The UAAP Cheerdance Competition is an annual one-day event of the University Athletic Association of the Philippines for cheerdancing. The sequence of the performance are determined by drawing of lots prior the competition.

Before the announcement of winners and after all squads have performed, a recap is shown during the telecast. Only the Top 3 are announced at the end of the competition. The tally sheet of the total number of points garnered by all squads will be posted on social media briefly after the announcement of the top three. The 2015 UAAP Cheerdance Competition currently stands as the most attended collegiate sporting event in both the UAAP and across the Philippines, with a record-breaking 25,388 paying audience.

Participants

Rules
The competition rules has been revised through the years since it began. The following is based on the most recent rules drafted in 2012.

Basic rules
 One official team per UAAP-member university
 15-25 UAAP-eligible students
 Max of 5 spotters and propsmen, in all-black garb
 Up to 2 substitutes 12 hours before the main competition
 No interaction between members of the panel judges and participants, coaches and spectators 
 No abusive and profane language 
 No inappropriate and disrespectful action

Performance
 Routines must have
 School cheer yelled live. Any stunt, pyramid, and tumbling done during the cheer routine will be judged under the cheer category of each element.
 Dance Routine (50% of total score)
 Stunts (Lifts and Dismounts)
 Tosses 
 Pyramids (minimum of 3 pyramids with a maximum of 2.5 high)
 Tumblings (standing and running)
 Maximum of 7 snares and 12 bass drums if the venue is Smart Araneta Coliseum; 5 snares and 6 bass drums if the venue is SM Mall of Asia Arena
 Cheerleaders prohibited to be outside the boundary line of 15x20 meters performance area during the performance period
 Performance must be 4–5 minutes long
 Time will be stopped once all cheer dancers are no longer in the 15x20 meter performance area

Judges
Prior 1990, the panel of judges compose of representative from 8 UAAP-member schools and a representative from a credible gymnastics organizations. In 2009, UAAP replaced the panel of judges with specialist from various cheerleading, dance, and gymnastics organizations.

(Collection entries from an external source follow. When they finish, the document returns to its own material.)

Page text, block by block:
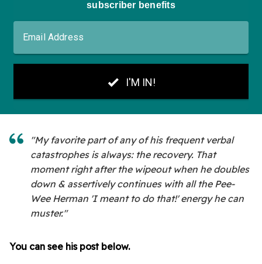
"My favorite part of any of his frequent verbal
catastrophes is always: the recovery. That
moment right after the wipeout when he doubles
down & assertively continues with all the Pee-
Wee Herman 'I meant to do that!' energy he can
muster."
You can see his post below.
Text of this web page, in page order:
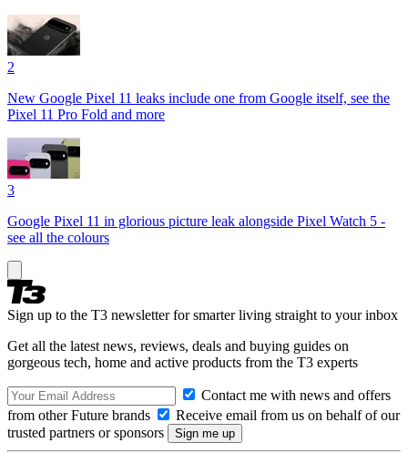
2
New Google Pixel 11 leaks include one from Google itself, see the
Pixel 11 Pro Fold and more
3
Google Pixel 11 in glorious picture leak alongside Pixel Watch 5 -
see all the colours
Sign up to the T3 newsletter for smarter living straight to your inbox
Get all the latest news, reviews, deals and buying guides on
gorgeous tech, home and active products from the T3 experts
Contact me with news and offers
from other Future brands
Receive email from us on behalf of our
trusted partners or sponsors
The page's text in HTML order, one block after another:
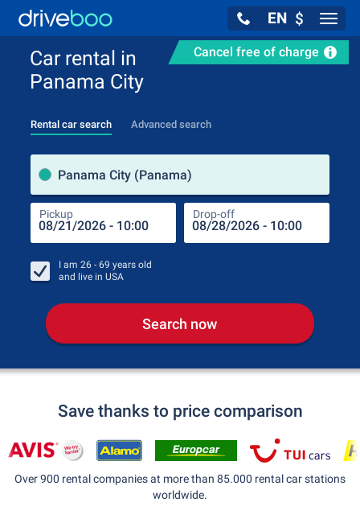
EN $
Cancel free of charge
Car rental in
Panama City
Rental car search Advanced search
Panama City (Panama)
Pickup Drop-off
I am 26 - 69 years old
and live in USA
Search now
Save thanks to price comparison
Over 900 rental companies at more than 85.000 rental car stations
worldwide.
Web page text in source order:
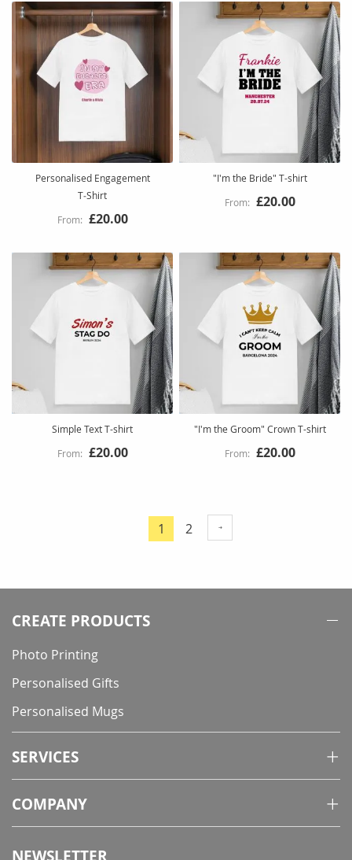
Personalised Engagement
T‑Shirt
£20.00
"I'm the Bride" T-shirt
£20.00
Simple Text T-shirt
£20.00
"I'm the Groom" Crown T-shirt
£20.00
Page
You're
page
1 Page
2
CREATE PRODUCTS
Photo Printing
Personalised Gifts
Personalised Mugs
SERVICES
COMPANY
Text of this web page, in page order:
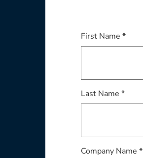
First Name *
Last Name *
Company Name *
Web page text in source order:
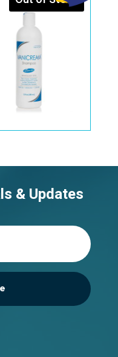
& Updates
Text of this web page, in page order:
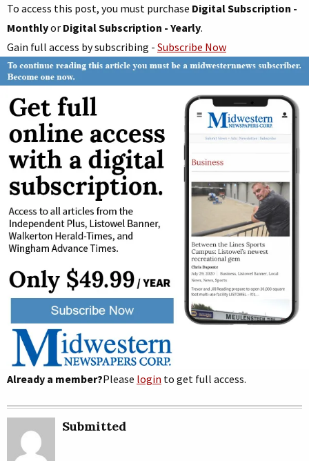
To access this post, you must purchase Digital Subscription -
Monthlyor Digital Subscription - Yearly.
Gain full access by subscribing - Subscribe Now
Already a member?Please login to get full access.
Submitted
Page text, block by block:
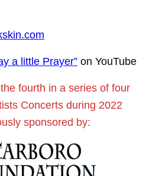
a little Prayer” on YouTube
fourth in a series of four
Concerts during 2022
sponsored by:
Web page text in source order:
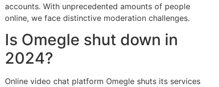
accounts. With unprecedented amounts of people
online, we face distinctive moderation challenges.
Is Omegle shut down in
2024?
Online video chat platform Omegle shuts its services
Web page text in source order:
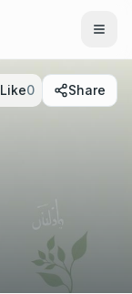
Like0 Share
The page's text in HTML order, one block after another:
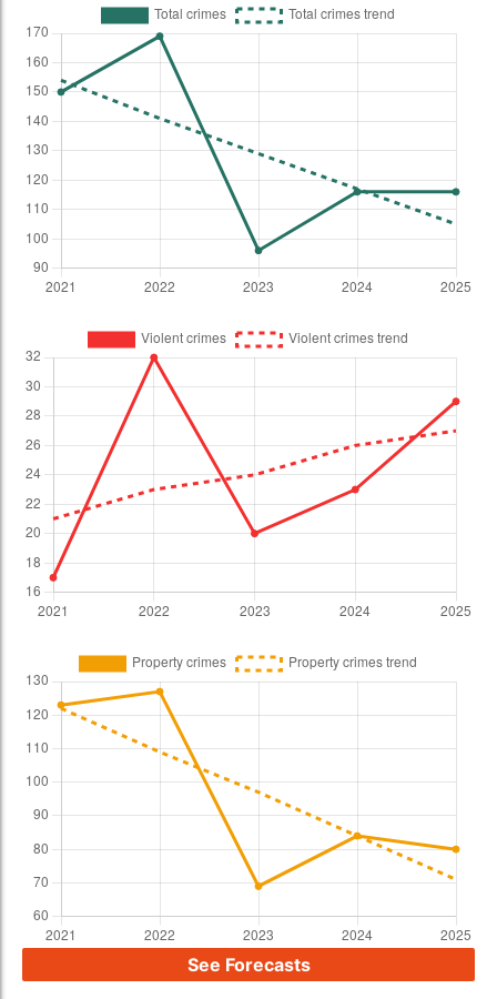
See Forecasts
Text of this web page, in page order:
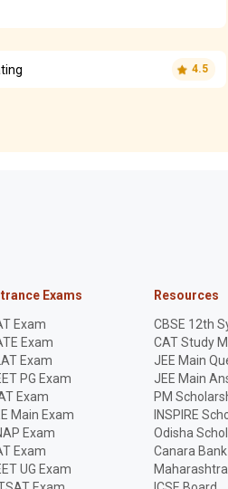
4.5
Exams
Exam
Exam
Exam
PG Exam
Exam
Main Exam
Exam
Exam
UG Exam
Resources
CBSE 12th
CAT Study
JEE Main
JEE Main
PM
INSPIRE
Odisha
Canara
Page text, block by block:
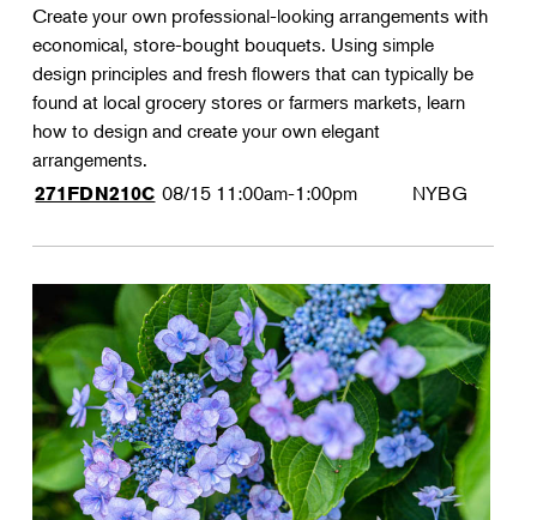
Create your own professional-looking arrangements with
economical, store-bought bouquets. Using simple
design principles and fresh flowers that can typically be
found at local grocery stores or farmers markets, learn
how to design and create your own elegant
arrangements.
271FDN210C 08/15 11:00am-1:00pm NYBG
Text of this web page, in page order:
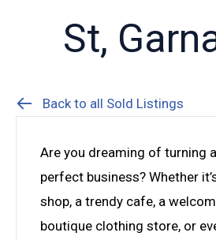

In 2019, a different way of composing the panel of judges was made by a Presiding Judge. A single judge was assigned in every element in the cheerleading criteria. For the dance criteria, two or five judges were tasked to judge this particular criteria.

Criteria
The criteria for judging varies year-on-year. In 2008, the criteria were changed to a more cheerleading-focused point-system, giving a maximum score for each element of cheerleading and/or dancing. For 2013 edition, the criteria were divided into two: cheerleading and dance criteria. Cheerleading criteria were sub-divided into four elements (tumbling, stunt, tosses, and pyramid) with a maximum of 100 points for each element, while the dance criteria, which had a maximum of 100 points per number of judges for dance, were subdivided into four sub-criteria (over-all effectiveness, choreography, technique and execution).

Sponsors

Results
Every season, the host school for the UAAP Cheerdance Competition may or may not be different from the league's season host school.

Notes:
  - The UAAP Board suspended the competition when a member from the UP Filipiniana figured in an accident during practice.
  - In 1998, UST Salinggawi Dance Troupe did not join the competition because of injured members.
  - De La Salle University was suspended from the league in 2006.
  - Instead of the average score from the five judges, the ranking frequency system was used in ranking and declaring the winners for 2012 UAAP Cheerdance Competition. In the case of NU and UST, NU was declared as the 2nd runner up as 3 out of 5 judges voted for NU as the 3rd placer while 3 out of 5 judges voted for UST as the 4th placer despite of the higher score of UST (85.56) than NU (85.16)
  - Merit-based scoring was used in the criteria: 400 points for cheerleading elements and 400 points for dance elements; for a total score of 800. Scores displayed here are its percentage equivalent (e.g. Actual Score divided by 800 then multiplied to 100).
  - University of the Philippines skipped UAAP Season 79 Cheerdance Competition
  - The Far Eastern University and the National University finished the competition tied in the fourth place.
  - In the 2nd Quarter of 2020 the remainder of the UAAP Season 82 was scrapped due to the COVID-19 Pandemic. This canceled the 83rd Season as a whole in mid 2020 and the rest of 2021,
  - UAAP Season 84 was scheduled to begin in 2021, but due to the COVID-19 Pandemic the UAAP Board of Trustees decided to begin the season in March 2022. The UAAP Cheerdance Competition was held on May 22, 2022
  - A new set of rules were applied to fit the COVID-19 Safety Protocols stated by the IATF
  - The original rules and regulations were reinstituted. A total of 15-25 performers were allowed to perform and execute a 5- to 6-minute routines.

Group Stunts Division
History

In 2011, UAAP introduced the Group Stunts Competition hosted by Ateneo. Six teams performed on the inaugural group stunts division: UP, Ateneo, FEU, UST, NU and Adamson.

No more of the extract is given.